■ Your assignment:
Only the lines from the one containing "The page's text" to the end of the records belong in the answer; repeat them exactly and drop the pictures.

Dataset records:
╔══

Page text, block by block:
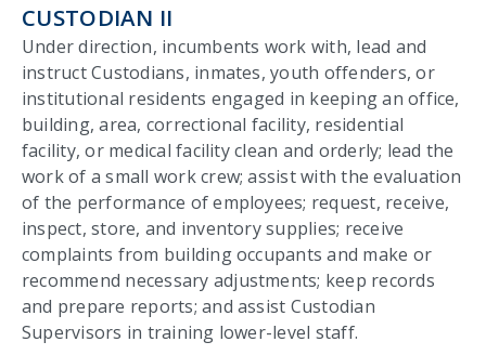
CUSTODIAN II
Under direction, incumbents work with, lead and
instruct Custodians, inmates, youth offenders, or
institutional residents engaged in keeping an office,
building, area, correctional facility, residential
facility, or medical facility clean and orderly; lead the
work of a small work crew; assist with the evaluation
of the performance of employees; request, receive,
inspect, store, and inventory supplies; receive
complaints from building occupants and make or
recommend necessary adjustments; keep records
and prepare reports; and assist Custodian
Supervisors in training lower-level staff.
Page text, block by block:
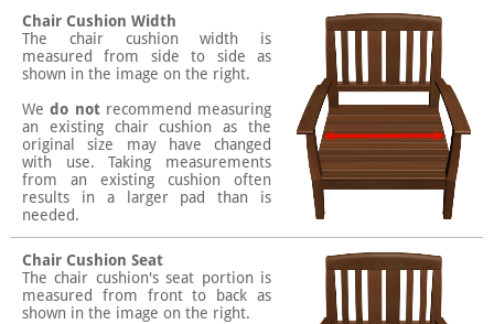
Chair Cushion Width
The chair cushion width is
measured from side to side as
shown in the image on the right.
Wedo notrecommend measuring
an existing chair cushion as the
original size may have changed
with use. Taking measurements
from an existing cushion often
results in a larger pad than is
needed.
Chair Cushion Seat
The chair cushion's seat portion is
measured from front to back as
shown in the image on the right.
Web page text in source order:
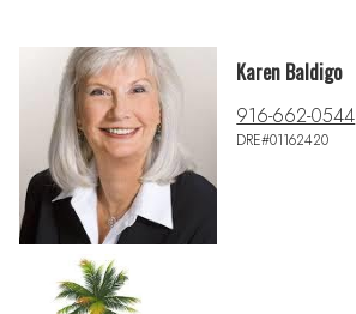
Karen Baldigo
916-662-0544
DRE#01162420
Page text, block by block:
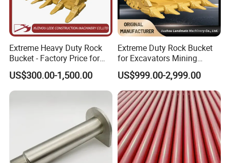
52485179 Bearing
241997 Bearing
225778 Bearing
Bearing
Bearing
244345 Bearing
244093 Bearing
244242 Bearing
Extreme Heavy Duty Rock
Bucket - Factory Price for
Excavators
US$300.00-1,500.00
Extreme Duty Rock Bucket
for Excavators Mining
Quarry 20-30 Ton
US$999.00-2,999.00
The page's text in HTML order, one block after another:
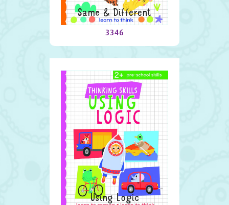
Same & Different
3346
Using Logic
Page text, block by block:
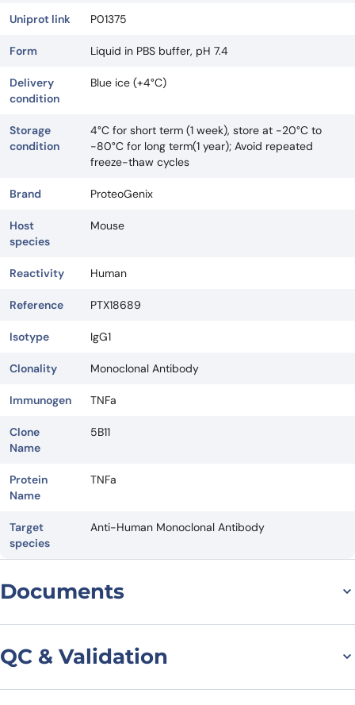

╚══

■ Exercise answer:
The page's text in HTML order, one block after another:
Same & Different
3346
Using Logic
Page text, block by block:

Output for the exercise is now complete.